Big data systems are characterized by their flexibility in processing diverse data genres, such as transaction logs, connection graphs, and natural language text, with algorithms characterized by multiple communication patterns, e.g. scatter-gather, broadcast, multicast, pipelines, and bulk-synchronous. A single benchmark that characterizes a single workload could not be representative of such a multitude of use-cases. However, our systematic study of several use-cases of current big data platforms indicates that most workloads are composed of a common set of stages, which capture the variety of data genres and algorithms commonly used to implement most data-intensive end-to-end workloads. Our upcoming session at Strata SC discusses the BigData Top 100 List, a new community-based initiative for benchmarking big data systems.

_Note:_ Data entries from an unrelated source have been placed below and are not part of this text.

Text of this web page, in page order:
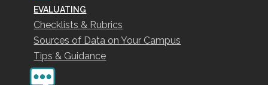
EVALUATING
Checklists & Rubrics
Sources of Data on Your Campus
Tips & Guidance
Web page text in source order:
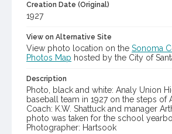
Creation Date (Original)
1927
View on Alternative Site
View photo location on the Sonoma
Photos Map hosted by the City of
Description
Photo, black and white: Analy Union
baseball team in 1927 on the steps of
Coach: K.W. Shattuck and manager
photo was taken for the school
Photographer: Hartsook
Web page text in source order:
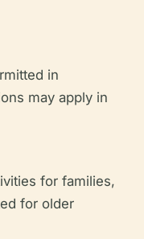
in
may apply in
for families,
for older
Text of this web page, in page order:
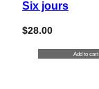
Six jours
$28.00
Add to cart
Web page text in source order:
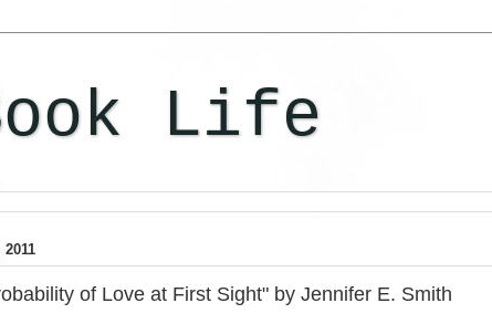
Life
2011
of Love at First Sight" by Jennifer E. Smith
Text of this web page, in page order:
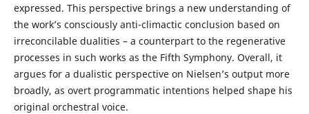
expressed. This perspective brings a new understanding of
the work’s consciously anti-climactic conclusion based on
irreconcilable dualities – a counterpart to the regenerative
processes in such works as the Fifth Symphony. Overall, it
argues for a dualistic perspective on Nielsen’s output more
broadly, as overt programmatic intentions helped shape his
original orchestral voice.
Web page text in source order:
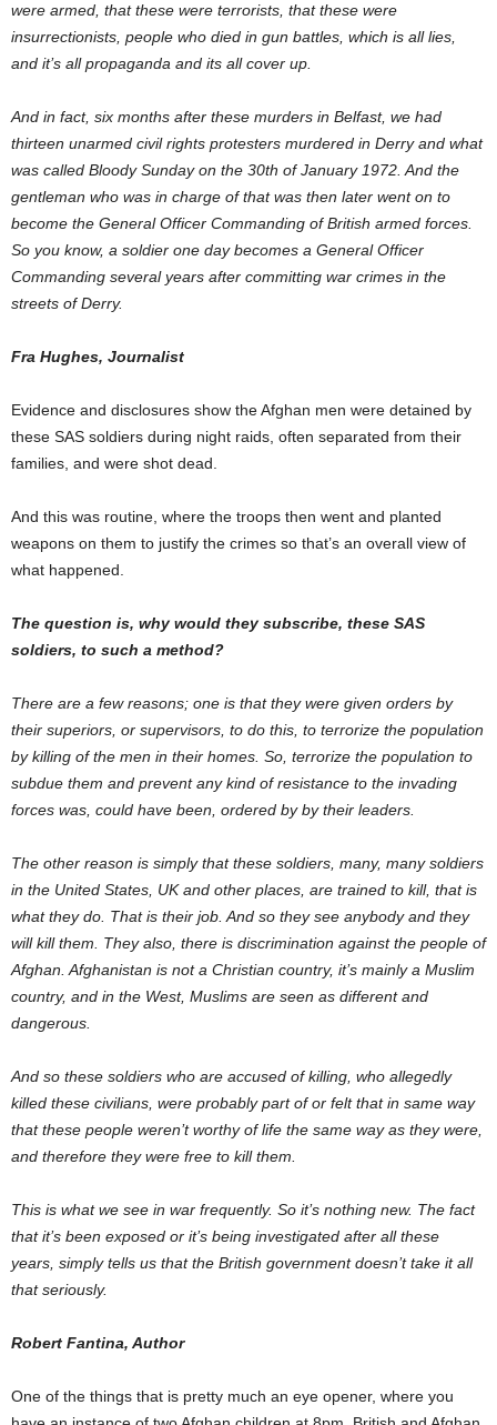
were armed, that these were terrorists, that these were
insurrectionists, people who died in gun battles, which is all lies,
and it’s all propaganda and its all cover up.
And in fact, six months after these murders in Belfast, we had
thirteen unarmed civil rights protesters murdered in Derry and what
was called Bloody Sunday on the 30th of January 1972. And the
gentleman who was in charge of that was then later went on to
become the General Officer Commanding of British armed forces.
So you know, a soldier one day becomes a General Officer
Commanding several years after committing war crimes in the
streets of Derry.
Fra Hughes, Journalist
Evidence and disclosures show the Afghan men were detained by
these SAS soldiers during night raids, often separated from their
families, and were shot dead.
And this was routine, where the troops then went and planted
weapons on them to justify the crimes so that’s an overall view of
what happened.
The question is, why would they subscribe, these SAS
soldiers, to such a method?
There are a few reasons; one is that they were given orders by
their superiors, or supervisors, to do this, to terrorize the population
by killing of the men in their homes. So, terrorize the population to
subdue them and prevent any kind of resistance to the invading
forces was, could have been, ordered by by their leaders.
The other reason is simply that these soldiers, many, many soldiers
in the United States, UK and other places, are trained to kill, that is
what they do. That is their job. And so they see anybody and they
will kill them. They also, there is discrimination against the people of
Afghan. Afghanistan is not a Christian country, it’s mainly a Muslim
country, and in the West, Muslims are seen as different and
dangerous.
And so these soldiers who are accused of killing, who allegedly
killed these civilians, were probably part of or felt that in same way
that these people weren’t worthy of life the same way as they were,
and therefore they were free to kill them.
This is what we see in war frequently. So it’s nothing new. The fact
that it’s been exposed or it’s being investigated after all these
years, simply tells us that the British government doesn’t take it all
that seriously.
Robert Fantina, Author
One of the things that is pretty much an eye opener, where you

BigData Top 100 List Goals and Intentions
The BigData Top100 List would pursue a concurrent benchmarking model. Our goal is to pursue an open benchmark development process by soliciting input from the community at large and to be evaluated by a benchmark steering committee with representation from industry, academia, and other sectors. We are proposing the BigData Top100 List as an application-level benchmarking exercise to provide an “end-to-end” view of big data applications. While existing industry-standard benchmarks are also application-level benchmarks, they focus on highly structured (relational) data and are restricted to the functionality strictly provided by SQL. We have developed guidelines for defining a big data benchmark that include
- Simplicity: Following the dictum that “Everything should be made as simple as possible, but no simpler”, the benchmark should be technically simple to implement and execute. This is challenging, given the tendency of any software project to overload the specification and functionality, often straying from the most critical and relevant aspects.

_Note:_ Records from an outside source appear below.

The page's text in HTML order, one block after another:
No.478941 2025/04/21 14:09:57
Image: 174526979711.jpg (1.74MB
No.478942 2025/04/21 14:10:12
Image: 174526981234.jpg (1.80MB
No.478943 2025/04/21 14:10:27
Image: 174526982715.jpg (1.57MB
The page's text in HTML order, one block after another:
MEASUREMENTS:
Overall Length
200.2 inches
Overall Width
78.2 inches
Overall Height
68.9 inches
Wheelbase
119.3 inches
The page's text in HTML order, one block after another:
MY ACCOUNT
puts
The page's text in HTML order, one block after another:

- Ease of benchmarking: The costs of benchmark implementation/execution and any audits should be kept relatively low. The benefits of executing the benchmark should justify its expense—a criterion that is often underestimated during benchmark design.
- Time to market: Benchmark versions should be released in a timely fashion in order to keep pace with the rapid market changes in the Big Data area. A development time of 3-4 years, common for industry consortia, would be unacceptable in the big data application space. The benchmark would be outdated and obsolete before it is released!

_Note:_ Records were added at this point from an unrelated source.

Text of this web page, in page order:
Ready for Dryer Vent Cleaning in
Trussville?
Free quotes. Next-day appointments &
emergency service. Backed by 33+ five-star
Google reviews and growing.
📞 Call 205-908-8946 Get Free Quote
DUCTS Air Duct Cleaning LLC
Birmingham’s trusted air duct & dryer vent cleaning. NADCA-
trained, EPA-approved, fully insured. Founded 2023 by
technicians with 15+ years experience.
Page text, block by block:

- Verifiability of results: Verification of results is important, but the verification process must not be prohibitively expensive. Thus, to ensure correctness of results while also attempting to control audit costs, the BigData Top100 List will provide for automatic verification procedures along with a peer review process via a benchmark steering committee to ensure verifiability of results.
A formal specification of this benchmarking suite is under-way and will be announced at Strata Conference on February 28, 2013, in a session unveiling the BigDataTop100 list. We will be presenting the current status, and calling for your participation in this initiative, so be there.